Muchas veces de manera somnolienta, nos levantamos, agarramos nuestra Biblia y paseamos nuestros ojos por conceptos que no masticamos lo suficiente y por historias que no nos parecen relevantes a nuestra realidad hoy. Cerramos la Biblia, hacemos una oración un tanto difusa tocante a muchos temas o a ninguno y después nos vamos a nuestro diario trajín. ¿Es eso una rutina que puede fortalecer las manos caídas y las rodillas paralizadas? ¿Esa es la fuente de la que bebemos para estar equipados, frescos y vigorosos el resto del día?
Como dije más arriba, está bien que tengamos cierto sistema, en especial para el estudio personal de la Biblia, pero debe haber más que el sólo estudio, y de hecho lo hay. Y Pablo nos dice que es ese plus:
"Porque para mí el vivir es Cristo..." Fil 1.21 ¿Habrá alguna diferencia en nuestra vida si pudiéramos vivir a Cristo con esa intensidad? Seguramente la habrá. No me imagino a Pablo confinando su relación con su amado a un sólo momento del día. Alguien con tan sólo una rutina de unos minutos al día no podría afirmar lo que Pablo afirma allí, ni tampoco decir:
"...y ya no vivo yo, mas vive Cristo en mí..." Gal 2.20 Creo firmemente que su vida fue lo que fue porque entendió que Cristo era una forma de vivir y no tan sólo un acto devocional mecánico. ¿Cómo podemos tener nosotros ese vigor y ese poder para vivir una vida triunfante? (recordemos que Pablo decía esas cosas viviendo una vida que no podríamos clasificar de fácil). Creo que el secreto, si es que puede llamarse así a algo que siempre ha sido intención manifiesta de parte de Dios, es que llevemos nuestra devoción a él con nosotros a dónde quiera que vayamos. ¿Somos golpeados por algo que nos sucedió? A tu lado está el que fue golpeado. ¿Estás triste por algo que te está pasando? No esperes al próximo devocional para dejar que el que sufrió por vos enjugue tus lágrimas. ¿Estás siendo presionado por mil cosas a la vez? No dudes un minuto que el que ofreció a los cansados y cargados ir a él para hallar descanso estaba pensando en tus fatigas y tus cansancios; andá a él ahora. ¿Estás siendo tentado de una forma terrible y ves que estás pronto a caer? ¿por qué esperar hasta mañana para hacer tu devocional y pedir perdón por tu pecado cuando el victorioso Cristo está a tu disposición ahora para no dejarte caer.

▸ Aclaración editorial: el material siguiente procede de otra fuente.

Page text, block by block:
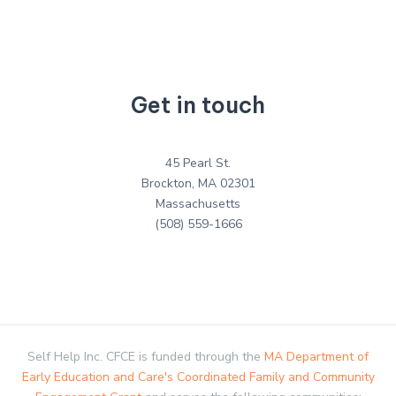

Tu día se puede transformar en un intercambio constante con lo alto, en algo fresco y vivo, porque estarás consciente a cada paso de la presencia de Jesús a tu lado, y esa consciencia plena de su presencia será el manantial de donde sacarás el agua viva que tanto necesitás para transitar por esta vida. La vida de los hijos de Dios fue diseñada para ser disfrutada, no te pierdas la oportunidad de explorar y vivir la aventura constante de una caminata diaria con la persona que más te ama. Y así, cuando vengan los momentos apartados del día para estar junto a él ante la Biblia, su palabra, esos momentos serán disfrutados a pleno porque serán encuentros vivificantes donde me dedico únicamente a saber más de él y de todo lo que él tiene para decirme, a nutrirme de su presencia, esa que sé que no me abandonará durante el resto de mi día.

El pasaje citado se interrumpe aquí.